Redheads Preferred is a 1926 American silent comedy film directed by Allen Dale and starring Raymond Hitchcock, Marjorie Daw and Theodore von Eltz. It was produced by the independent studio Tiffany Pictures. The film's sets were designed by the art director Edwin B. Willis.

==Synopsis==
In order to secure a business contract, loyal husband John Morgan drinks heavily and agrees to accompany a mysterious red-headed woman to a dance. Discovering what is going on his wife dresses up in a red wig and turns up as his escort for the night. At first very jealous, after a series of misunderstandings she comes to understand her husband's intentions and helps him secure the contract while keeping her identity secret.

==Cast==
- Raymond Hitchcock as Henry Carter
- Marjorie Daw as Angela Morgan
- Theodore von Eltz as John Morgan
- Cissy Fitzgerald as 	Mrs.
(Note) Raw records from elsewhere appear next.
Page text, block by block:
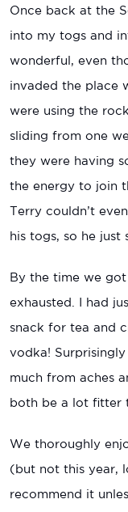
Once back at the
into my togs and
wonderful, even
invaded the place
were using the
sliding from one
they were having
the energy to join
Terry couldn’t
his togs, so he just
By the time we
exhausted. I had
snack for tea and
vodka!
much from aches
both be a lot fitter
We thoroughly
(but not this year,
recommend it

Henry Carter
- Vivien Oakland as 	Mrs. Bill Williams
- Charles A. Post as 	Bill Williams
- Leon Holmes as Office Boy
- Geraldine Leslie as 	Miss Crisp

==Bibliography==
- Munden, Kenneth White. The American Film Institute Catalog of Motion Pictures Produced in the United States, Part 1. University of California Press, 1997.
- Slide, Anthony. The Encyclopedia of Vaudeville. University Press of Mississippi, 2012.